#### YOUR INSTRUCTIONS:
The full listing should be written out verbatim, and its images should be dropped.

#### RECORDED DATA:

◇ ◇ ◇

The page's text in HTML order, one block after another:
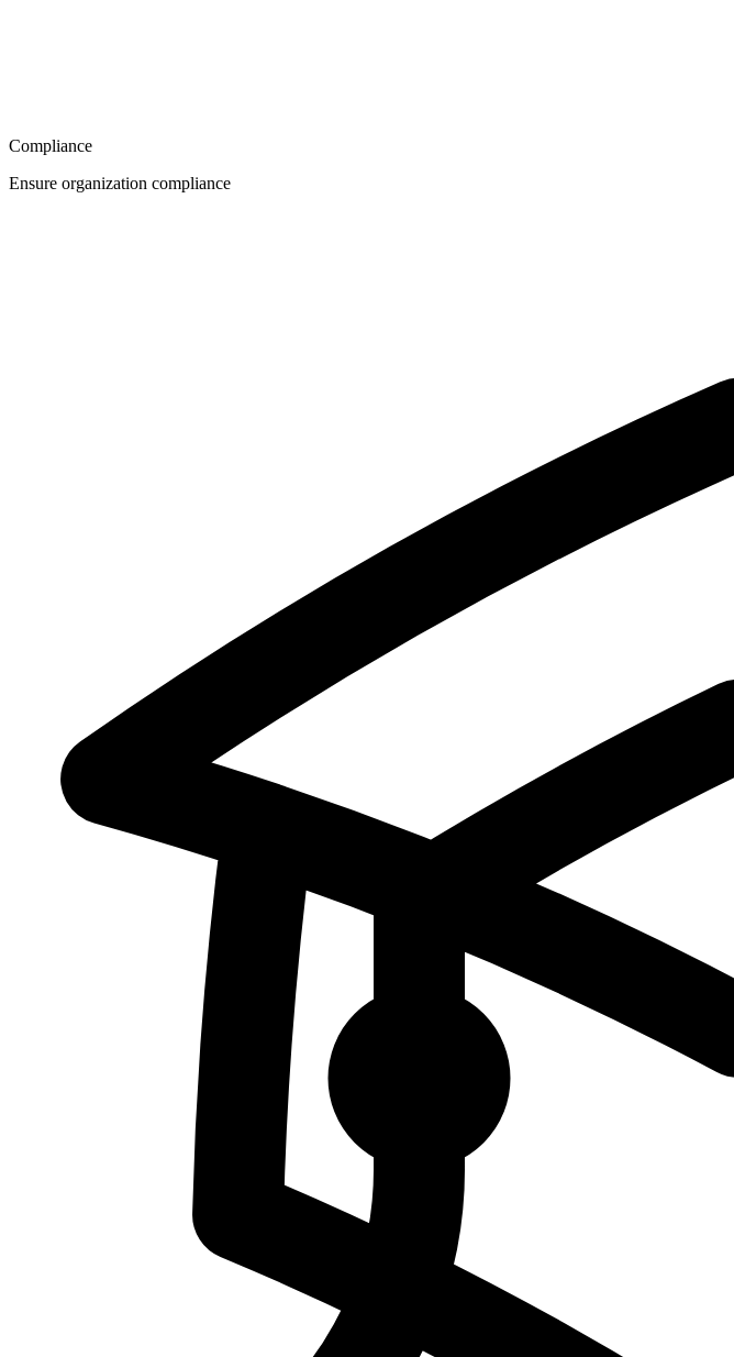
Compliance
Ensure organization compliance

◇ ◇ ◇

#### RESPONSE BOX:
The page's text in HTML order, one block after another:
Compliance
Ensure organization compliance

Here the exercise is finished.